What is expected:
Could you print each entry below verbatim while omitting the pictures?

Provided data:
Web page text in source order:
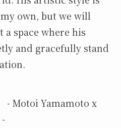
own, but we will
a space where his
and gracefully stand
- Motoi Yamamoto x
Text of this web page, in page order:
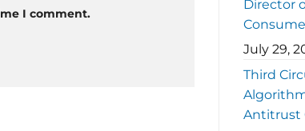
I comment.
Director
July 29,
Third
Antitrust
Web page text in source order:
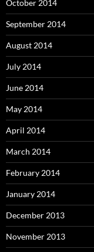
October 2014
September 2014
August 2014
July 2014
June 2014
May 2014
April 2014
March 2014
February 2014
January 2014
December 2013
November 2013
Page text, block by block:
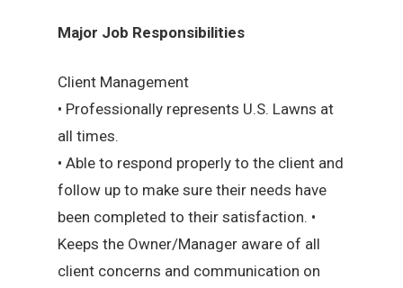
Major Job Responsibilities
Client Management
• Professionally represents U.S. Lawns at
all times.
• Able to respond properly to the client and
follow up to make sure their needs have
been completed to their satisfaction. •
Keeps the Owner/Manager aware of all
client concerns and communication on
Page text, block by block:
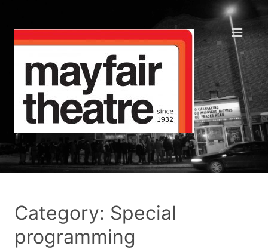
Category: Special
programming
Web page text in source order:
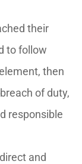
their
to follow
then
of duty,
responsible
and
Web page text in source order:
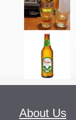
About Us
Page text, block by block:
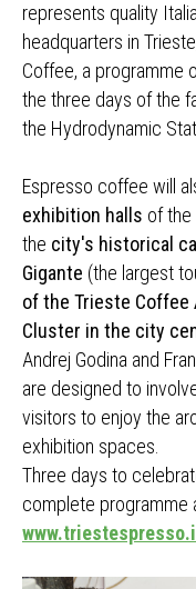
represents quality
headquarters in
Coffee, a programme
the three days of the
the Hydrodynamic
Espresso coffee will
exhibition halls of the
the city's historical
Gigante (the largest
of the Trieste Coffee
Cluster in the city
Andrej Godina and
are designed to
visitors to enjoy the
exhibition spaces.
Three days to
complete programme
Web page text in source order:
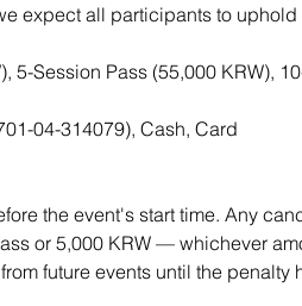
expect all participants to
5-Session Pass (55,000 KRW),
04-314079), Cash, Card
the event's start time. Any
or 5,000 KRW — whichever
future events until the penalty
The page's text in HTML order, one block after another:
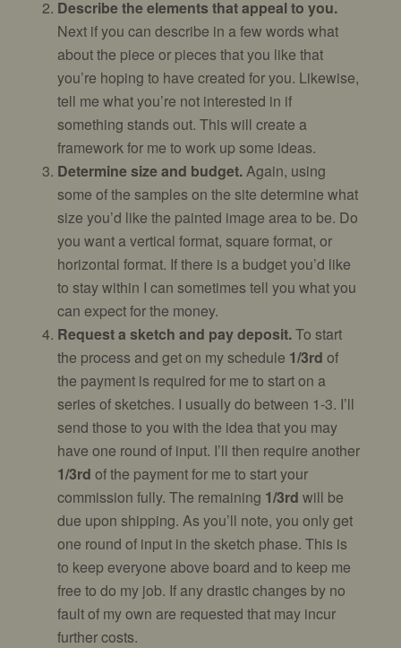
Describe the elements that appeal to you.
Next if you can describe in a few words what
about the piece or pieces that you like that
you’re hoping to have created for you. Likewise,
tell me what you’re not interested in if
something stands out. This will create a
framework for me to work up some ideas.
Determine size and budget.Again, using
some of the samples on the site determine what
size you’d like the painted image area to be. Do
you want a vertical format, square format, or
horizontal format. If there is a budget you’d like
to stay within I can sometimes tell you what you
can expect for the money.
Request a sketch and pay deposit.To start
the process and get on my schedule 1/3rd of
the payment is required for me to start on a
series of sketches. I usually do between 1-3. I’ll
send those to you with the idea that you may
have one round of input. I’ll then require another
1/3rd of the payment for me to start your
commission fully. The remaining 1/3rd will be
due upon shipping. As you’ll note, you only get
one round of input in the sketch phase. This is
to keep everyone above board and to keep me
free to do my job. If any drastic changes by no
fault of my own are requested that may incur
further costs.
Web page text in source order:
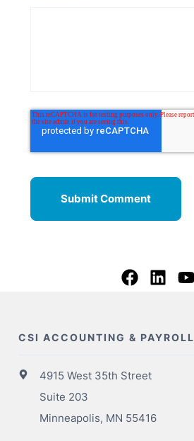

Answer space:
Web page text in source order:
own, but we will
a space where his
and gracefully stand
- Motoi Yamamoto x
Text of this web page, in page order:
I comment.
Director
July 29,
Third
Antitrust
Web page text in source order:
October 2014
September 2014
August 2014
July 2014
June 2014
May 2014
April 2014
March 2014
February 2014
January 2014
December 2013
November 2013
Page text, block by block:
Major Job Responsibilities
Client Management
• Professionally represents U.S. Lawns at
all times.
• Able to respond properly to the client and
follow up to make sure their needs have
been completed to their satisfaction. •
Keeps the Owner/Manager aware of all
client concerns and communication on
Page text, block by block:
Category: Special
programming
Web page text in source order:
their
to follow
then
of duty,
responsible
and
Web page text in source order:
About Us
Page text, block by block:
represents quality
headquarters in
Coffee, a programme
the three days of the
the Hydrodynamic
Espresso coffee will
exhibition halls of the
the city's historical
Gigante (the largest
of the Trieste Coffee
Cluster in the city
Andrej Godina and
are designed to
visitors to enjoy the
exhibition spaces.
Three days to
complete programme
Web page text in source order:
expect all participants to
5-Session Pass (55,000 KRW),
04-314079), Cash, Card
the event's start time. Any
or 5,000 KRW — whichever
future events until the penalty
The page's text in HTML order, one block after another:
Describe the elements that appeal to you.
Next if you can describe in a few words what
about the piece or pieces that you like that
you’re hoping to have created for you. Likewise,
tell me what you’re not interested in if
something stands out. This will create a
framework for me to work up some ideas.
Determine size and budget.Again, using
some of the samples on the site determine what
size you’d like the painted image area to be. Do
you want a vertical format, square format, or
horizontal format. If there is a budget you’d like
to stay within I can sometimes tell you what you
can expect for the money.
Request a sketch and pay deposit.To start
the process and get on my schedule 1/3rd of
the payment is required for me to start on a
series of sketches. I usually do between 1-3. I’ll
send those to you with the idea that you may
have one round of input. I’ll then require another
1/3rd of the payment for me to start your
commission fully. The remaining 1/3rd will be
due upon shipping. As you’ll note, you only get
one round of input in the sketch phase. This is
to keep everyone above board and to keep me
free to do my job. If any drastic changes by no
fault of my own are requested that may incur
further costs.
Web page text in source order:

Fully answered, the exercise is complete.